Cell seeding dynamics in a porous scaffold material designed for meniscus tissue regeneration

TL;DR

This paper models the cell seeding process in a porous scaffold for meniscus tissue regeneration, combining differential equations and spatial effects to understand cell dynamics and extracellular matrix production.

Contribution

It introduces a refined mathematical model incorporating spatial effects for cell seeding in scaffolds, supported by numerical experiments and parameter sets for benchmarking.

Findings

Model captures cell density dynamics and extracellular matrix production.

Spatial effects significantly influence cell colonization patterns.

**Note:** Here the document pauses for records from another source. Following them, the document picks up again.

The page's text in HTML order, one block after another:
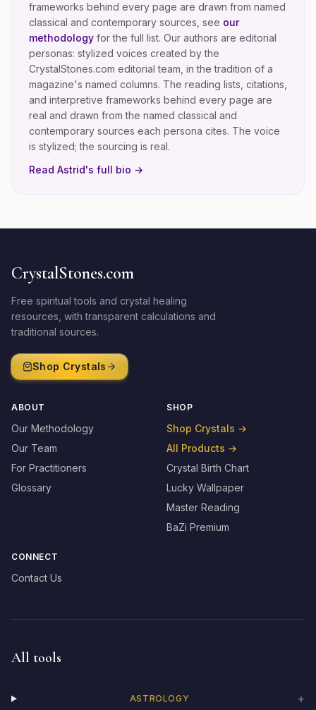
frameworks behind every page are drawn from named
classical and contemporary sources, see our
methodology for the full list. Our authors are editorial
personas: stylized voices created by the
CrystalStones.com editorial team, in the tradition of a
magazine's named columns. The reading lists, citations,
and interpretive frameworks behind every page are
real and drawn from the named classical and
contemporary sources each persona cites. The voice
is stylized; the sourcing is real.
Read Astrid's full bio →
CrystalStones.com
Free spiritual tools and crystal healing
resources, with transparent calculations and
traditional sources.
Shop Crystals
ABOUT
Our Methodology
Our Team
For Practitioners
Glossary
SHOP
Shop Crystals →
All Products →
Crystal Birth Chart
Lucky Wallpaper
Master Reading
BaZi Premium
CONNECT
Contact Us
All tools
ASTROLOGY +

Provides parameters for future experimental benchmarking.

Abstract

We study the dynamics of a seeding experiment where a fibrous scaffold material is colonized by two types of cell populations. The specific application that we have in mind is related to the idea of meniscus tissue regeneration. In order to support the development of a promising replacement material, we discuss certain rate equations for the densities of human mesenchymal stem cells and chondrocytes and for the production of collagen-containing extracellular matrix. For qualitative studies, we start with a system of ordinary differential equations and refine then the model to include spatial effects of the underlying nonwoven scaffold structure. Numerical experiments as well as a complete set of parameters for future benchmarking are provided.